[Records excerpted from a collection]
++++++++++++++++++++

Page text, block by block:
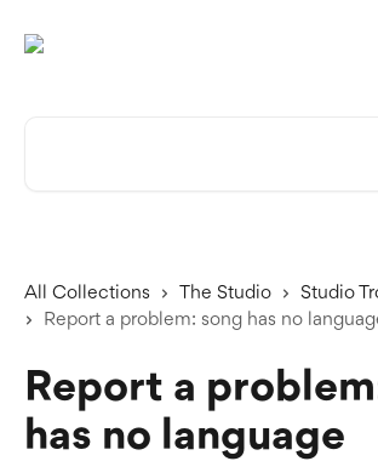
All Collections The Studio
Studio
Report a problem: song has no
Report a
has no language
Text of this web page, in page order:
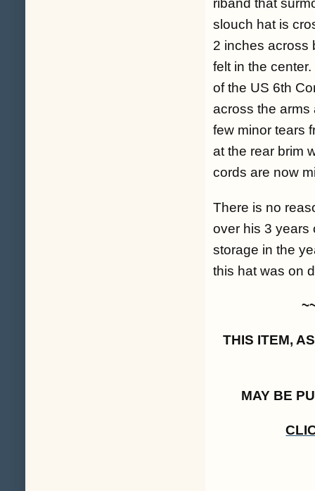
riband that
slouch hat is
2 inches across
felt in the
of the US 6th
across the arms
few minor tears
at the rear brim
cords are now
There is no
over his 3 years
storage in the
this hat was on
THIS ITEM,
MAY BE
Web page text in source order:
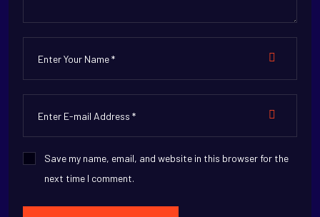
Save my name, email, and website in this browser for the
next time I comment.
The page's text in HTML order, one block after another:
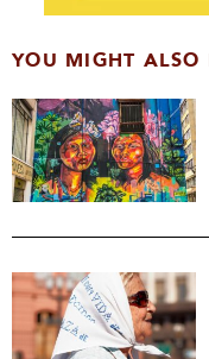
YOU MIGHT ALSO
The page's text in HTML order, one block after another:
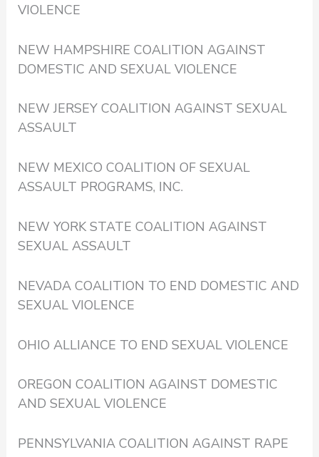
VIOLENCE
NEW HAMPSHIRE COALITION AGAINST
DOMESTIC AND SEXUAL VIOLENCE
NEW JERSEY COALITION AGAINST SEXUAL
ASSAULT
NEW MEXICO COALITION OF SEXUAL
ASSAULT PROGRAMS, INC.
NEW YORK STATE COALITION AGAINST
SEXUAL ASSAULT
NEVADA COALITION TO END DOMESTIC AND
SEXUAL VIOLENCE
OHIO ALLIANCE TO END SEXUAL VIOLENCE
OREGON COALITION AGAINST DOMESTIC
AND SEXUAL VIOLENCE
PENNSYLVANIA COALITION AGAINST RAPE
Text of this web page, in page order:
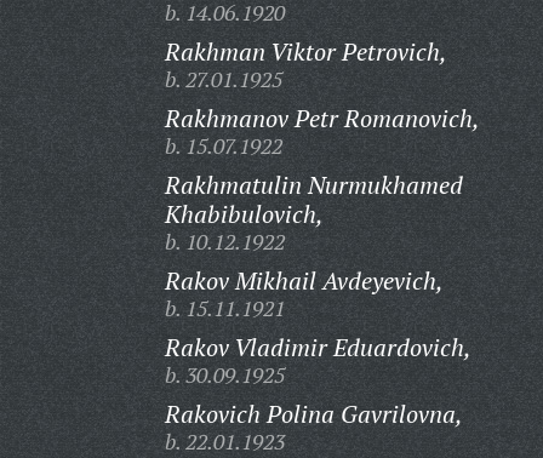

++++++++++++++++++++

**ACTION ITEM**:
Each record above should be copied character for character, with pictures dropped.

**RESPONSE AREA**:
Page text, block by block:
All Collections The Studio
Studio
Report a problem: song has no
Report a
has no language
Text of this web page, in page order:
riband that
slouch hat is
2 inches across
felt in the
of the US 6th
across the arms
few minor tears
at the rear brim
cords are now
There is no
over his 3 years
storage in the
this hat was on
THIS ITEM,
MAY BE
Web page text in source order:
Save my name, email, and website in this browser for the
next time I comment.
The page's text in HTML order, one block after another:
YOU MIGHT ALSO
The page's text in HTML order, one block after another:
VIOLENCE
NEW HAMPSHIRE COALITION AGAINST
DOMESTIC AND SEXUAL VIOLENCE
NEW JERSEY COALITION AGAINST SEXUAL
ASSAULT
NEW MEXICO COALITION OF SEXUAL
ASSAULT PROGRAMS, INC.
NEW YORK STATE COALITION AGAINST
SEXUAL ASSAULT
NEVADA COALITION TO END DOMESTIC AND
SEXUAL VIOLENCE
OHIO ALLIANCE TO END SEXUAL VIOLENCE
OREGON COALITION AGAINST DOMESTIC
AND SEXUAL VIOLENCE
PENNSYLVANIA COALITION AGAINST RAPE
Text of this web page, in page order:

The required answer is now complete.